In 1998, the Canadian National Soccer League and the Ontario Soccer Association collaborated to form the Canadian Professional Soccer League (CPSL), an attempt to form a national league. Initially, the CPSL ran a league cup known as the CPSL League Cup, but it was restricted to member clubs. Shortly after, the tournament attracted sponsorship deals from Primus Canada, and in 2001 received a title sponsor from Oz Optics Ltd. In the initial years, the league cup was dominated by the Toronto Olympians, which was later assumed by the heavily invested Ottawa Wizards.

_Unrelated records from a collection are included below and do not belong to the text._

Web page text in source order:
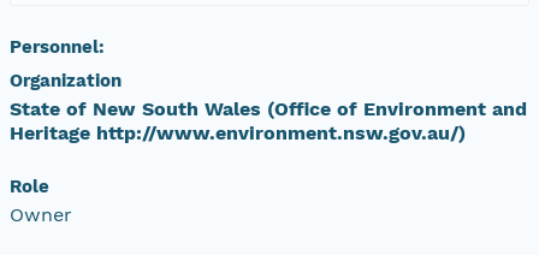
Personnel:
Organization
State of New South Wales (Office of Environment and
Heritage http://www.environment.nsw.gov.au/)
Role
Owner

In 2002, the competition received financial aid from the Canadian government in the form of a federal grant to promote the tournament across the country. As a result, the league began to take the initiative in providing a potential candidate for the CONCACAF Champions' Cup, as the Canadian Soccer Association and other provincial governing bodies had neglected to organize an open cup tournament. The previous time a Canadian club competed in the Champions' Cup was in the 1976 CONCACAF Champions' Cup, represented by Toronto Italia of the National Soccer League. In 2003, the CPSL opened its league cup to all Canadian professional and amateur clubs with the intent of providing a potential Canadian candidate to the continental tournament. The competition was renamed the Open Canada Cup with the government of Canada as the initial title sponsor, and the inclusion of a $10,000 reward for the champion.

As the restrictions on eligibility were lifted for the 2003 Open Canada Cup, the tournament managed to entice clubs from the Ontario Soccer League, Ottawa Carleton Soccer League, Western Ontario Soccer League, and the Ligue de Soccer Elite Quebec to participate. The competition was won by London City in a penalty shootout against the Metro Lions, played at the Cove Road Stadium, London, Ontario. Despite the CPSL's successful attempt at organizing an open cup tournament, the competition was not without controversy. The controversy stemmed from a dispute involving the Ottawa Wizards and the CPSL's board of directors over the hosting rights for the finals. After failing to confirm their participation in the later rounds of the tournament, the league removed Ottawa from the competition, and in return, Ottawa threatened to obtain an injunction. The dispute eventually reached the Superior Court of Justice, which ruled in favour of the CPSL decision and allowed the tournament to proceed without the participation of Ottawa.

The tournament continued to expand, and in 2004 attracted a record number of 24 participants throughout Ontario. It would grow to include clubs with Challenge Cup and Ontario Cup honors. Meanwhile, the on-field performance was dominated by the Windsor Border Stars with consecutive championships from 2004 to 2005. In 2006, the competition reached a new milestone as it managed to draw the attention of the Toronto Lynx of the USL First Division, the country's top-tier league. The 2006 edition made headlines as Ottawa St. Anthony Italia became the first amateur club to claim the championship after defeating the Toronto Lynx in the finals. The tournament reached its apex in 2007 as it broadened to include professional and amateur teams from British Columbia, Ontario, and Quebec. Trois-Rivières Attak became the first Quebec champion in 2007 after defeating Columbus Clan F.C.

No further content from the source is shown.